--- START ---

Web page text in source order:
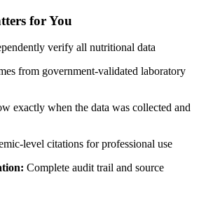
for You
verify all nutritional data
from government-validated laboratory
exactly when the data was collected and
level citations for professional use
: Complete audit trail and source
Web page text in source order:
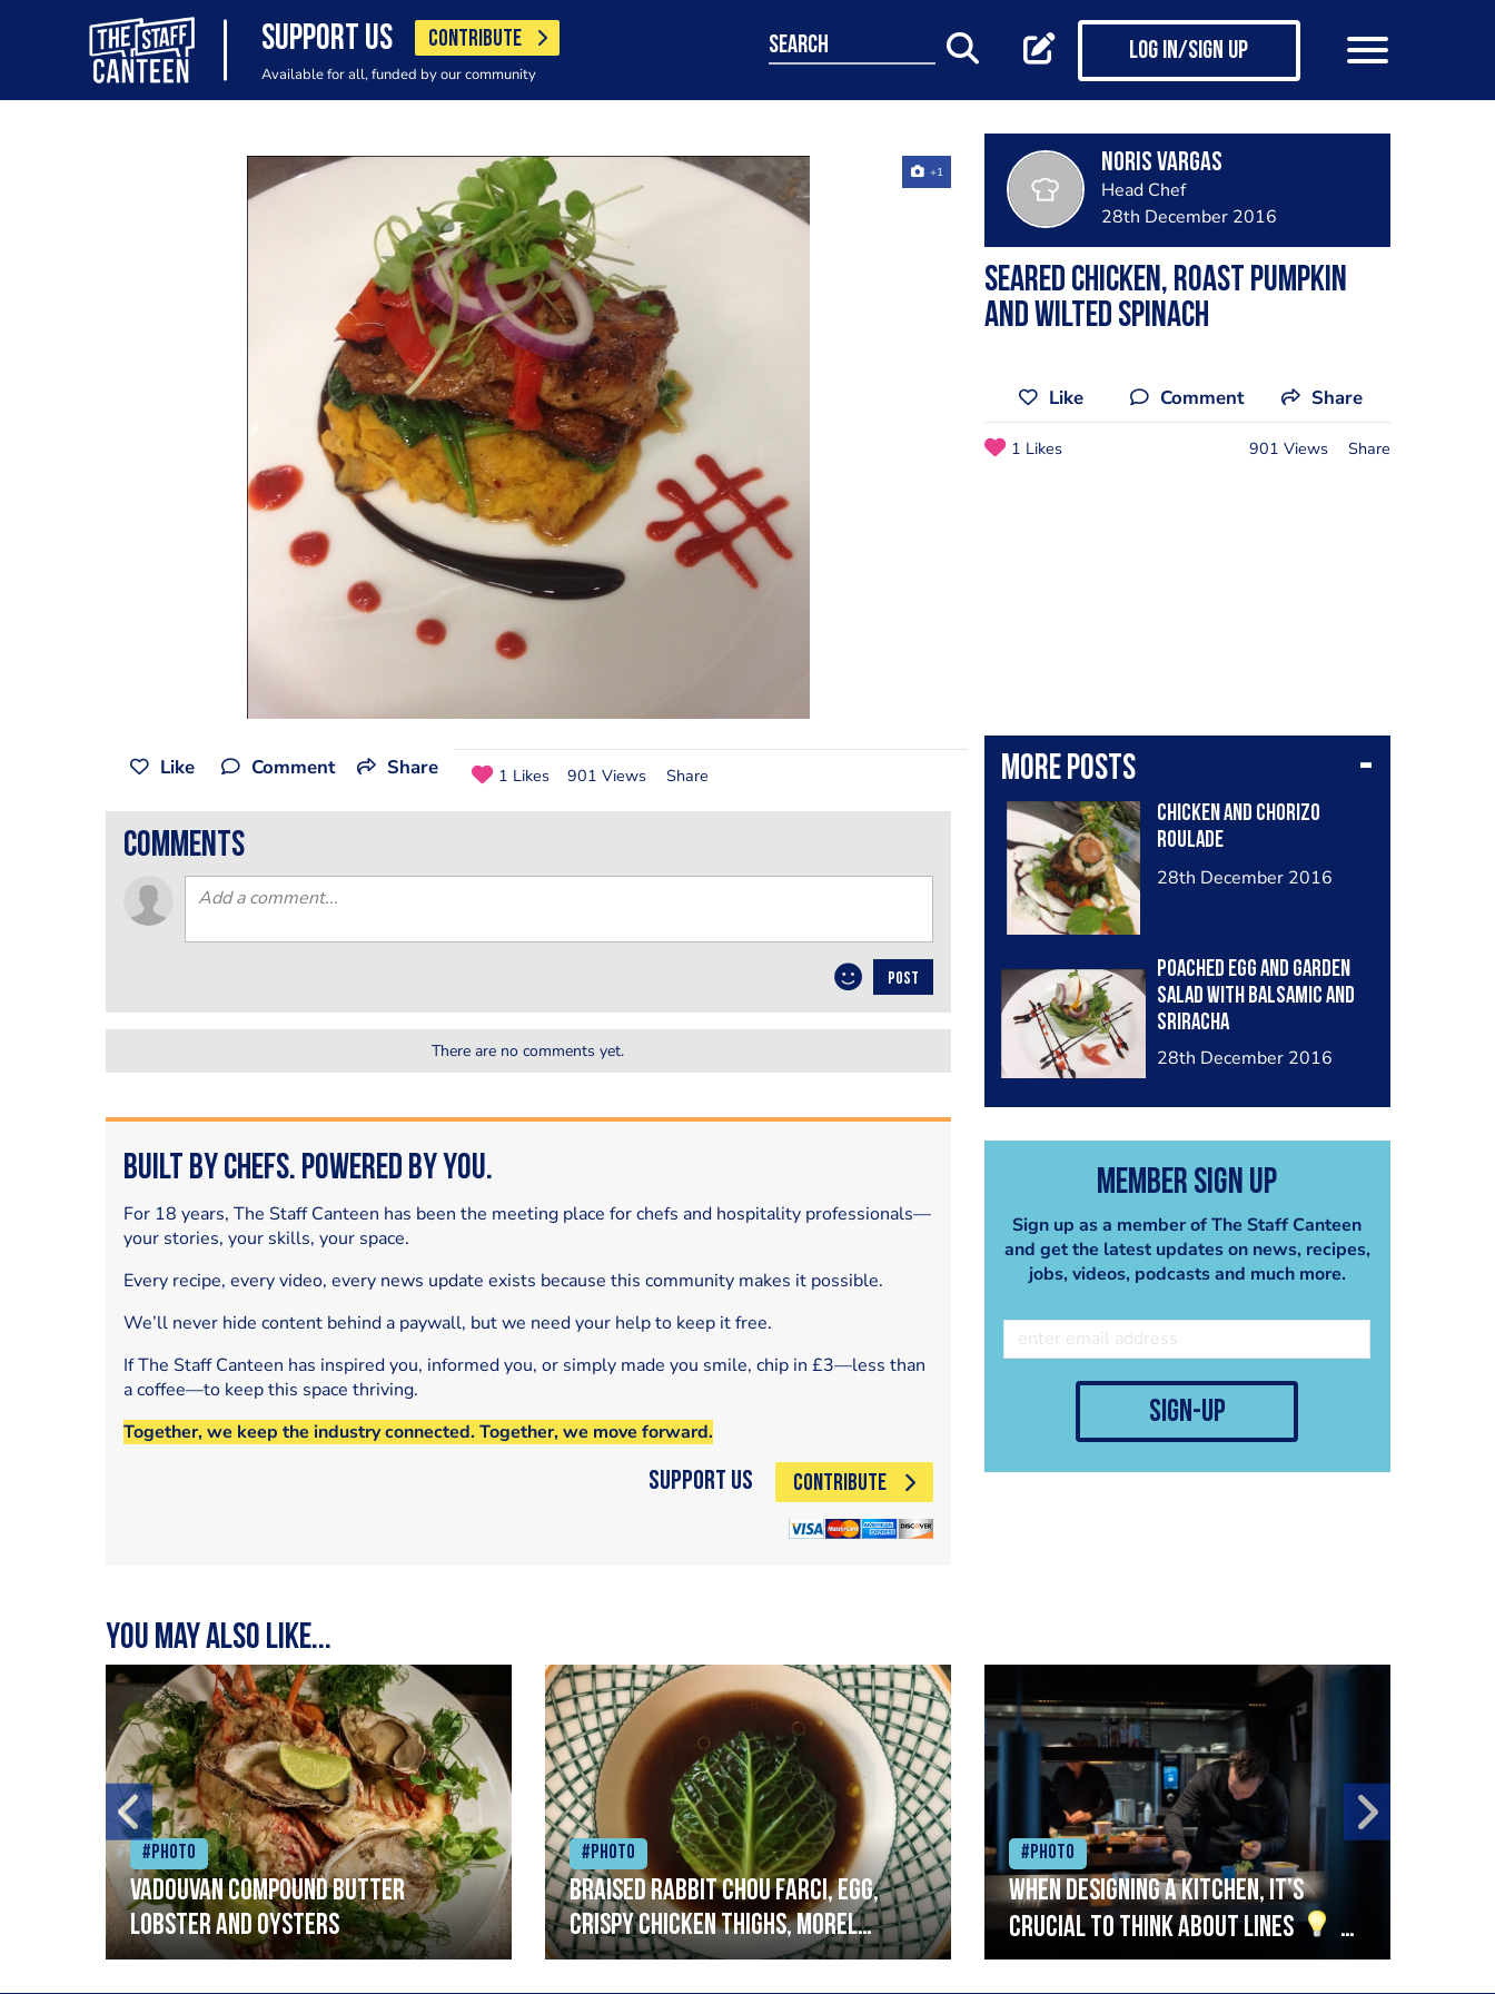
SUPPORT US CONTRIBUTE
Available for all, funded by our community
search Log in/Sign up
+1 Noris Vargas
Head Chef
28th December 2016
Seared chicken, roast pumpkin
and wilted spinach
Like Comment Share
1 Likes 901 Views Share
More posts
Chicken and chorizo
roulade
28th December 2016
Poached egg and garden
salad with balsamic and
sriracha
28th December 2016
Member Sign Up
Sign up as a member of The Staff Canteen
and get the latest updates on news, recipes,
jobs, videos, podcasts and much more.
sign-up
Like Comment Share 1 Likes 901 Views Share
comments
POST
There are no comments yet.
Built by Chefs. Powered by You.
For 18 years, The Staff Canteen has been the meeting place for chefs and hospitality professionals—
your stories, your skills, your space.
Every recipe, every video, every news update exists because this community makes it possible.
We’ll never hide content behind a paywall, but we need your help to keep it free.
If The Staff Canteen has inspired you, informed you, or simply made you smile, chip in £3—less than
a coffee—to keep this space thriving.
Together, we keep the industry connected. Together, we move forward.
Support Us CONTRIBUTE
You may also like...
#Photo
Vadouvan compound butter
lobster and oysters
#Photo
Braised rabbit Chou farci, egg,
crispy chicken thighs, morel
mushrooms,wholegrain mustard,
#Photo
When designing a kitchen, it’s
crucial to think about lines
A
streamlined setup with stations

--- END ---

» Exercise: What is needed is an exact copy of the lines from the one containing "Sign up as a member of The Staff Canteen" to the end of the data; please add nothing else.

» Result for this task:
Sign up as a member of The Staff Canteen
and get the latest updates on news, recipes,
jobs, videos, podcasts and much more.
sign-up
Like Comment Share 1 Likes 901 Views Share
comments
POST
There are no comments yet.
Built by Chefs. Powered by You.
For 18 years, The Staff Canteen has been the meeting place for chefs and hospitality professionals—
your stories, your skills, your space.
Every recipe, every video, every news update exists because this community makes it possible.
We’ll never hide content behind a paywall, but we need your help to keep it free.
If The Staff Canteen has inspired you, informed you, or simply made you smile, chip in £3—less than
a coffee—to keep this space thriving.
Together, we keep the industry connected. Together, we move forward.
Support Us CONTRIBUTE
You may also like...
#Photo
Vadouvan compound butter
lobster and oysters
#Photo
Braised rabbit Chou farci, egg,
crispy chicken thighs, morel
mushrooms,wholegrain mustard,
#Photo
When designing a kitchen, it’s
crucial to think about lines
A
streamlined setup with stations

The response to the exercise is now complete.